Além de Olho de Peixe e eu, também tinha outras duas crianças que faziam o trabalho pesado, eram Caniço, um menino magro que seguia a gente para onde fôssemos, e Lilás, uma menina com os olhos e cabelos coloridos da mesma cor que seu nome, que ajudava Flor de Pedra nas tarefas de casa, Lilás seria a responsável pelas crianças em breve, já que em poucas semanas, Olho de Peixe faria 14, e iria em busca de se juntar a um grupo de aventureiros. Flor de Pedra ficaria no comando por cerca de um ano, e eu faria 14 mais ou menos na mesma época em que ela faria 15, então ficaria com Lilás a tarefa de cuidar das crianças mais novas pelos próximos três anos.
Apesar de não ser a vida dos sonhos de ninguém, estávamos satisfeitos com o que tínhamos, todos acreditavam que era uma situação temporária, mas eu nem mesmo tinha pensado no que faria quando chegasse a minha hora de sair, até mesmo havia me esquecido da forma que cheguei aqui, e como não lembrava de nada de antes de chegar, era como se não faltasse nada, estava perfeito.
Mas eu não tinha me esquecido da promessa daquela menina, Zita… Me levar para algum lugar… Será que ela toparia levar os outros ratos?
Um dia ao chegar de um trabalho extremamente nojento e desgastante, vi a toca dos ratos cercada por soldados do castelo, eu sabia quem eram porque sempre os via desfilando com suas armaduras brilhantes, capas coloridas, montados em cavalos lindíssimos. Havia até uma carruagem parada ali, próximo ao amontoado de madeira e pedra que chamávamos de lar.

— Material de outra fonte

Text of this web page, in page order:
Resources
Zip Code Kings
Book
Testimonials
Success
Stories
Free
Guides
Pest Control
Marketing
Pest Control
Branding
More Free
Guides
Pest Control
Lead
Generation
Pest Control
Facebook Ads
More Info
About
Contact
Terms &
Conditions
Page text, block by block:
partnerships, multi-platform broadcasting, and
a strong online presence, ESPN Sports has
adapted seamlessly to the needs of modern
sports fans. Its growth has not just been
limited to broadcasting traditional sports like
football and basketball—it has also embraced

Não era comum soldados desse nível por aqui, eles geralmente ficavam passeando em torno do castelo e pelas áreas nobres, nas áreas mais pobres os soldados responsáveis pela patrulha usavam couraças com fechos de metal, mas andavam a pé, e no subúrbio apenas alguns poucos mercenários andavam, sem armadura, apenas com armas velhas, extorquindo as pessoas, eram mais um bando de bêbados do que soldados. Então o que exatamente os soldados do castelo estavam fazendo na toca dos ratos?

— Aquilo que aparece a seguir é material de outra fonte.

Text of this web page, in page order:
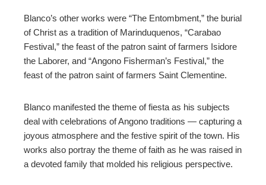
Blanco’s other works were “The Entombment,” the burial
of Christ as a tradition of Marinduquenos, “Carabao
Festival,” the feast of the patron saint of farmers Isidore
the Laborer, and “Angono Fisherman’s Festival,” the
feast of the patron saint of farmers Saint Clementine.
Blanco manifested the theme of fiesta as his subjects
deal with celebrations of Angono traditions — capturing a
joyous atmosphere and the festive spirit of the town. His
works also portray the theme of faith as he was raised in
a devoted family that molded his religious perspective.
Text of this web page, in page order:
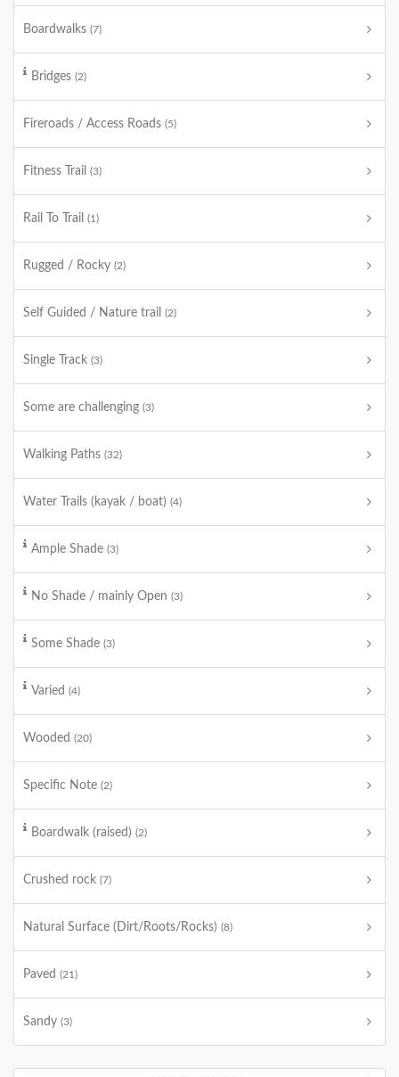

Caminhei lentamente por entre os cavaleiros de armadura que estavam enfileirados na entrada, por mais que eu estivesse muito nervoso, andava devagar para que as minhas pernas trêmulas não me fizessem cair.
Ao passar pela porta notei todos os olhares se voltarem para mim, além de todas as crianças que moravam na toca, haviam duas outras figuras, em pé, um cavaleiro com uma armadura reluzente e capa azul celeste, e uma garota que usava um belíssimo vestido rosa decorado com cristais, ela estava sentada graciosamente na única cadeira que tínhamos.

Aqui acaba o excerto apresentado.